If a NULL value is included in the query condition, the optimizer may cause the index to be abandoned.

For example:

-- Assumptions `price` There is an index and some values ​​are NULL
SELECT * FROM products WHERE price &gt; 100;  -- NULL Values ​​will be filtered,But whether the index takes effect depends on the non NULL Distribution of values

3. The impact of data distribution on index use

The optimizer passes statistics (e.g.cardinality) Evaluate query cost. The following scenarios may cause index failure:

High NULL ratio

If most of the values ​​of a column are NULL, the optimizer believes that the full table scan is faster.

Low distinction

Even if the column is not NULL, but the value repeat rate is high (such as gender columns), the optimizer may abandon the index.

4. Methods to verify whether the index takes effect

useEXPLAINAnalyze query plan:

EXPLAIN SELECT * FROM users WHERE address IS NULL;

Key fields

  • typereforrangeIndicates the use of index,ALLIndicates full table scan.
  • key: Displays the actual index used.
  • Extra: If displayedUsing index condition, means that the index pushdown (ICP) is effective.
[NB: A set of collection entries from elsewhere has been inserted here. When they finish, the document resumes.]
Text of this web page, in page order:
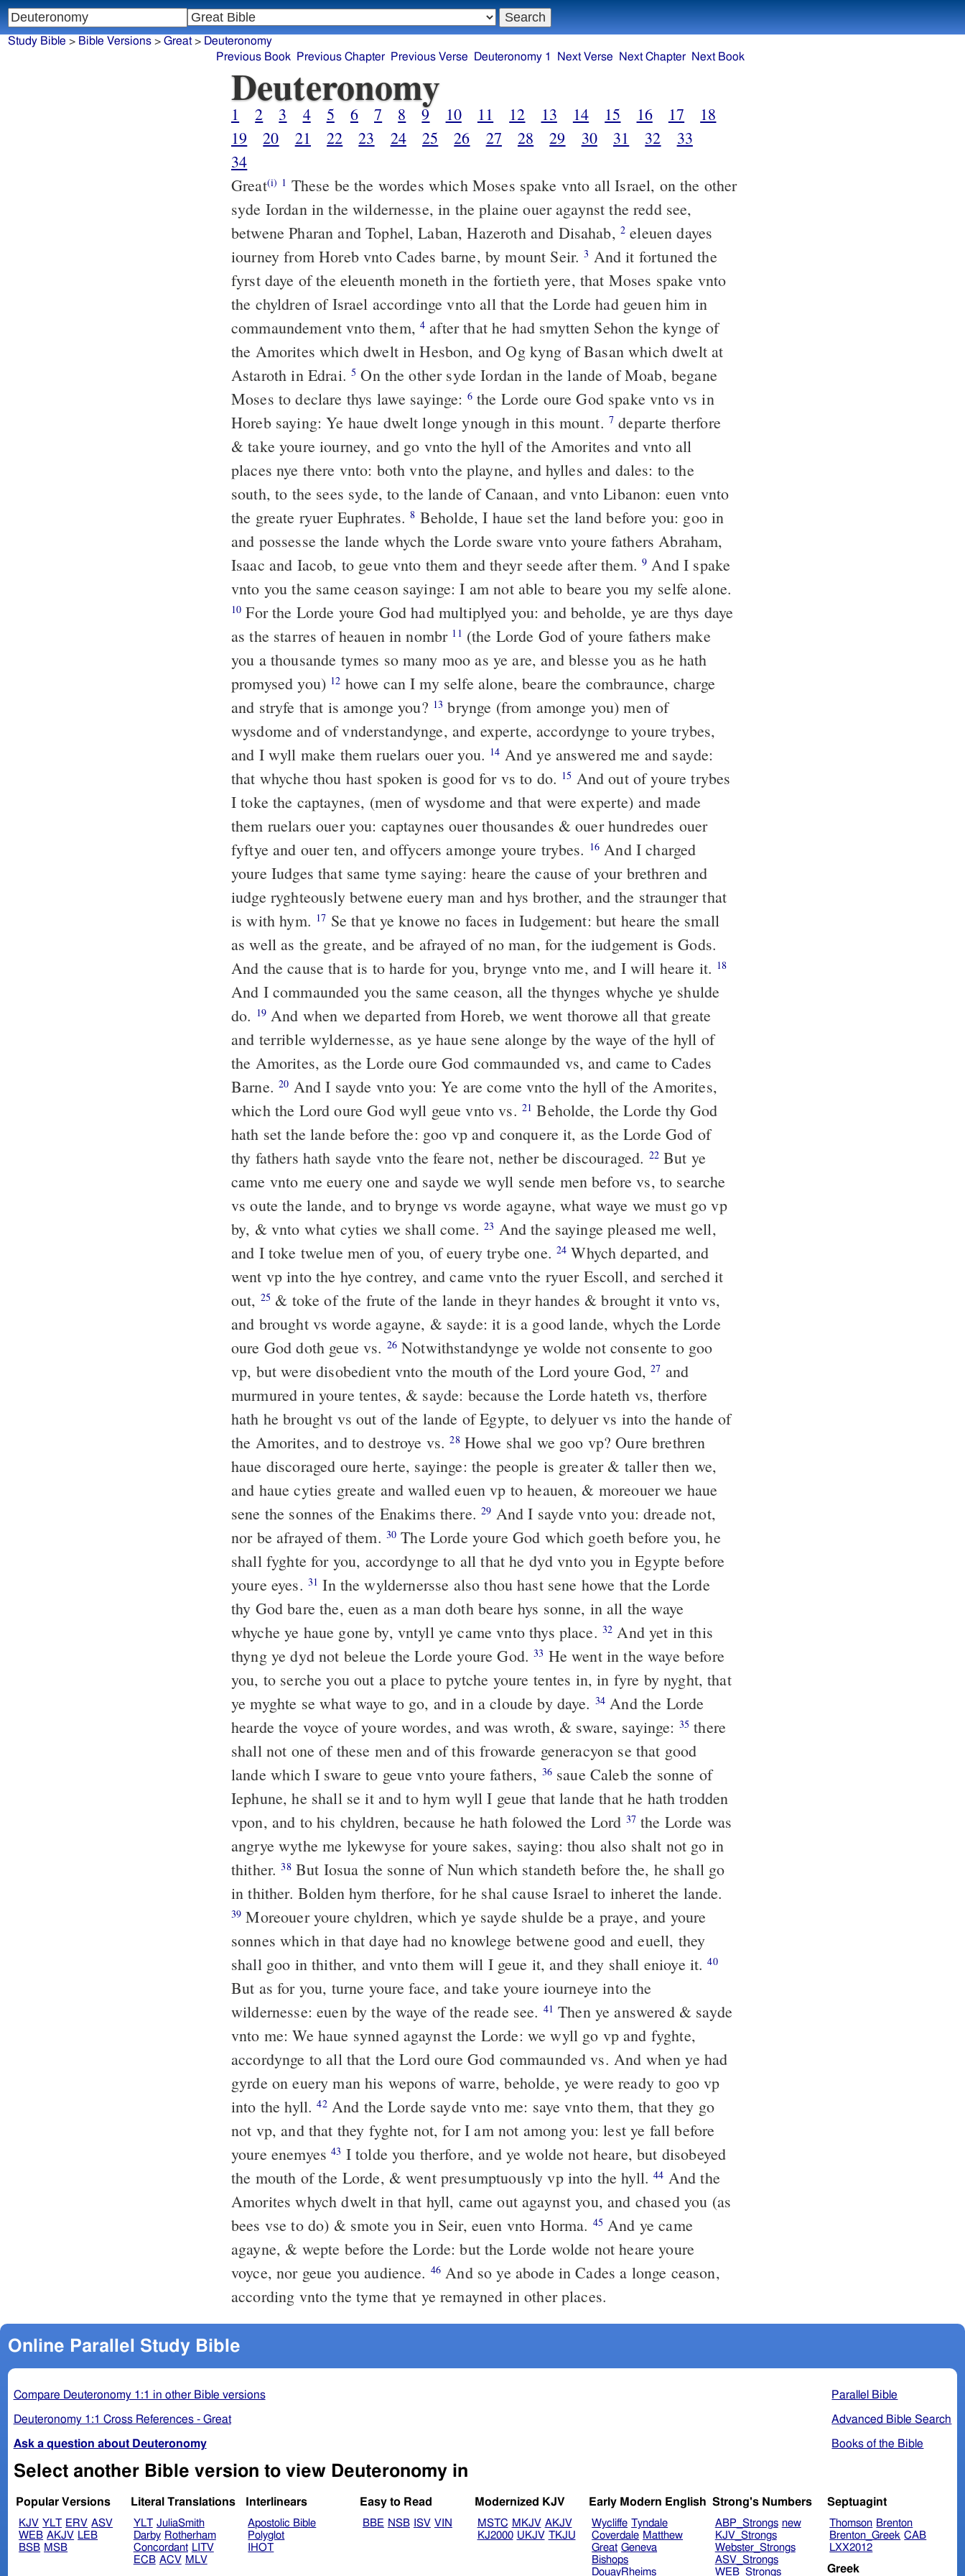
Study Bible > Bible Versions> Great> Deuteronomy
Previous Book
Previous Chapter Previous Verse Deuteronomy 1 Next Verse Next Chapter Next Book
Deuteronomy
1 2 3 4 5 6 7 8 9 10 11 12 13 14 15 16 17
18
19
20 21 22 23 24 25 26 27 28 29 30 31 32
33
34
Great(i) 1 These be the wordes which Moses spake vnto all Israel, on the other
syde Iordan in the wildernesse, in the plaine ouer agaynst the redd see,
betwene Pharan and Tophel, Laban, Hazeroth and Disahab, 2 eleuen dayes
iourney from Horeb vnto Cades barne, by mount Seir.3 And it fortuned the
fyrst daye of the eleuenth moneth in the fortieth yere, that Moses spake vnto
the chyldren of Israel accordinge vnto all that the Lorde had geuen him in
commaundement vnto them, 4 after that he had smytten Sehon the kynge of
the Amorites which dwelt in Hesbon, and Og kyng of Basan which dwelt at
Astaroth in Edrai.5 On the other syde Iordan in the lande of Moab, begane
Moses to declare thys lawe sayinge: 6the Lorde oure God spake vnto vs in
Horeb saying: Ye haue dwelt longe ynough in this mount. 7 departe therfore
& take youre iourney, and go vnto the hyll of the Amorites and vnto all
places nye there vnto: both vnto the playne, and hylles and dales: to the
south, to the sees syde, to the lande of Canaan, and vnto Libanon: euen vnto
the greate ryuer Euphrates.8 Beholde, I haue set the land before you: goo in
and possesse the lande whych the Lorde sware vnto youre fathers Abraham,
Isaac and Iacob, to geue vnto them and theyr seede after them.9 And I spake
vnto you the same ceason sayinge: I am not able to beare you my selfe alone.
10 For the Lorde youre God had multiplyed you: and beholde, ye are thys daye
as the starres of heauen in nombr 11 (the Lorde God of youre fathers make
you a thousande tymes so many moo as ye are, and blesse you as he hath
promysed you) 12 howe can I my selfe alone, beare the combraunce, charge
and stryfe that is amonge you? 13 brynge (from amonge you) men of
wysdome and of vnderstandynge, and experte, accordynge to youre trybes,
and I wyll make them ruelars ouer you. 14 And ye answered me and sayde:
that whyche thou hast spoken is good for vs to do. 15 And out of youre trybes
I toke the captaynes, (men of wysdome and that were experte) and made
them ruelars ouer you: captaynes ouer thousandes & ouer hundredes ouer
fyftye and ouer ten, and offycers amonge youre trybes. 16 And I charged
youre Iudges that same tyme saying: heare the cause of your brethren and
iudge ryghteously betwene euery man and hys brother, and the straunger that
is with hym. 17 Se that ye knowe no faces in Iudgement: but heare the small
as well as the greate, and be afrayed of no man, for the iudgement is Gods.
And the cause that is to harde for you, brynge vnto me, and I will heare it. 18
And I commaunded you the same ceason, all the thynges whyche ye shulde
do. 19And when we departed from Horeb, we went thorowe all that greate
and terrible wyldernesse, as ye haue sene alonge by the waye of the hyll of
the Amorites, as the Lorde oure God commaunded vs, and came to Cades
Barne.20 And I sayde vnto you: Ye are come vnto the hyll of the Amorites,
which the Lord oure God wyll geue vnto vs. 21 Beholde, the Lorde thy God
hath set the lande before the: goo vp and conquere it, as the Lorde God of
thy fathers hath sayde vnto the feare not, nether be discouraged. 22But ye
came vnto me euery one and sayde we wyll sende men before vs, to searche
vs oute the lande, and to brynge vs worde agayne, what waye we must go vp
by, & vnto what cyties we shall come.23 And the sayinge pleased me well,
and I toke twelue men of you, of euery trybe one. 24 Whych departed, and
went vp into the hye contrey, and came vnto the ryuer Escoll, and serched it
out, 25 & toke of the frute of the lande in theyr handes & brought it vnto vs,
and brought vs worde agayne, & sayde: it is a good lande, whych the Lorde
oure God doth geue vs. 26Notwithstandynge ye wolde not consente to goo
vp, but were disobedient vnto the mouth of the Lord youre God,27 and
murmured in youre tentes, & sayde: because the Lorde hateth vs, therfore
hath he brought vs out of the lande of Egypte, to delyuer vs into the hande of
the Amorites, and to destroye vs.28Howe shal we goo vp? Oure brethren
haue discoraged oure herte, sayinge: the people is greater & taller then we,
and haue cyties greate and walled euen vp to heauen, & moreouer we haue
sene the sonnes of the Enakims there.29 And I sayde vnto you: dreade not,
nor be afrayed of them. 30 The Lorde youre God which goeth before you, he
shall fyghte for you, accordynge to all that he dyd vnto you in Egypte before
youre eyes. 31 In the wyldernersse also thou hast sene howe that the Lorde
thy God bare the, euen as a man doth beare hys sonne, in all the waye
whyche ye haue gone by, vntyll ye came vnto thys place. 32 And yet in this
thyng ye dyd not beleue the Lorde youre God.33 He went in the waye before
you, to serche you out a place to pytche youre tentes in, in fyre by nyght, that
ye myghte se what waye to go, and in a cloude by daye. 34 And the Lorde
hearde the voyce of youre wordes, and was wroth, & sware, sayinge: 35 there
shall not one of these men and of this frowarde generacyon se that good
lande which I sware to geue vnto youre fathers, 36saue Caleb the sonne of
Iephune, he shall se it and to hym wyll I geue that lande that he hath trodden
vpon, and to his chyldren, because he hath folowed the Lord 37the Lorde was
angrye wythe me lykewyse for youre sakes, saying: thou also shalt not go in
thither.38But Iosua the sonne of Nun which standeth before the, he shall go
in thither. Bolden hym therfore, for he shal cause Israel to inheret the lande.
39 Moreouer youre chyldren, which ye sayde shulde be a praye, and youre
sonnes which in that daye had no knowlege betwene good and euell, they
shall goo in thither, and vnto them will I geue it, and they shall enioye it.40
But as for you, turne youre face, and take youre iourneye into the
wildernesse: euen by the waye of the reade see. 41 Then ye answered & sayde
vnto me: We haue synned agaynst the Lorde: we wyll go vp and fyghte,
accordynge to all that the Lord oure God commaunded vs. And when ye had
gyrde on euery man his wepons of warre, beholde, ye were ready to goo vp
into the hyll.42And the Lorde sayde vnto me: saye vnto them, that they go
not vp, and that they fyghte not, for I am not among you: lest ye fall before
youre enemyes43 I tolde you therfore, and ye wolde not heare, but disobeyed
the mouth of the Lorde, & went presumptuously vp into the hyll.44 And the
Amorites whych dwelt in that hyll, came out agaynst you, and chased you (as
bees vse to do) & smote you in Seir, euen vnto Horma. 45 And ye came
agayne, & wepte before the Lorde: but the Lorde wolde not heare youre
voyce, nor geue you audience. 46 And so ye abode in Cades a longe ceason,
according vnto the tyme that ye remayned in other places.
Online Parallel Study Bible
Parallel Bible
Advanced Bible Search
Books of the Bible
Compare Deuteronomy 1:1 in other Bible versions
Deuteronomy 1:1 Cross References - Great
Ask a question about Deuteronomy
Select another Bible version to view Deuteronomy in
Popular Versions
KJV YLT ERV ASV
WEB AKJV LEB
BSB MSB
Literal Translations
YLT JuliaSmith
Darby Rotherham
Concordant LITV
ECB ACV MLV
Interlinears
Apostolic Bible
Polyglot
IHOT
Easy to Read
BBE NSB ISV VIN
Modernized KJV
MSTC MKJV AKJV
KJ2000 UKJV TKJU
Early Modern English
Wycliffe Tyndale
Coverdale Matthew
Great Geneva
Bishops
DouayRheims
Strong's Numbers
ABP_Strongs new
KJV_Strongs
Webster_Strongs
ASV_Strongs
WEB_Strongs
Septuagint
Thomson Brenton
Brenton_Greek CAB
LXX2012
Greek

5. Optimization suggestions

Avoid storing large amounts of NULL in index columns

If NULL has no practical meaning, the field can be set toNOT NULLAnd assign default values ​​(such as empty string, 0).

For example:

ALTER TABLE users MODIFY address VARCHAR(100) NOT NULL DEFAULT '';
  • Override index optimizationIS NULLQuery
CREATE INDEX idx_address ON users (address) INCLUDE (name);  -- MySQL 8.0+ support INCLUDE

If you need to query frequentlyIS NULL, create overlay indexes that contain query fields to avoid back to tables.

  • Forced index use
SELECT * FROM users USE INDEX (idx_address) WHERE address IS NULL;
  • Regularly update statistics
ANALYZE TABLE users;  -- Update index statistics,Help optimizers make more accurate decisions

VI. Sample Analysis

1. Data table structure

CREATE TABLE employees (
  id INT PRIMARY KEY,
  name VARCHAR(50),
  salary INT,
  bonus INT,  -- allow NULL,and 80% The value of NULL
  INDEX idx_bonus (bonus)
);

2. Query the scene

-- Query bonus for NULL Employees
EXPLAIN SELECT * FROM employees WHERE bonus IS NULL;

Possible results: The optimizer selects full table scan (type: ALL), because the NULL value accounts for too high.

3. Optimization plan

  • Plan 1:forbonusSet the default value 0 to reduce the NULL ratio.
  • Plan 2: Forced use of indexes (need to test whether performance is improved):
SELECT * FROM employees USE INDEX (idx_bonus) WHERE bonus IS NULL;

Summarize

  • The index will not be invalidated due to the NULL value in the field, but when query conditions involve NULL, the optimizer may abandon the index due to the data distribution.
  • Key factors: The ratio of NULL value, query condition type, index design.
  • Optimization direction: Reduce NULL values, design indexes reasonably, use overlay indexes or update statistics.

By rationally designing the table structure and index, the query performance containing NULL value fields can be significantly improved.

The above is personal experience. I hope you can give you a reference and I hope you can support me more.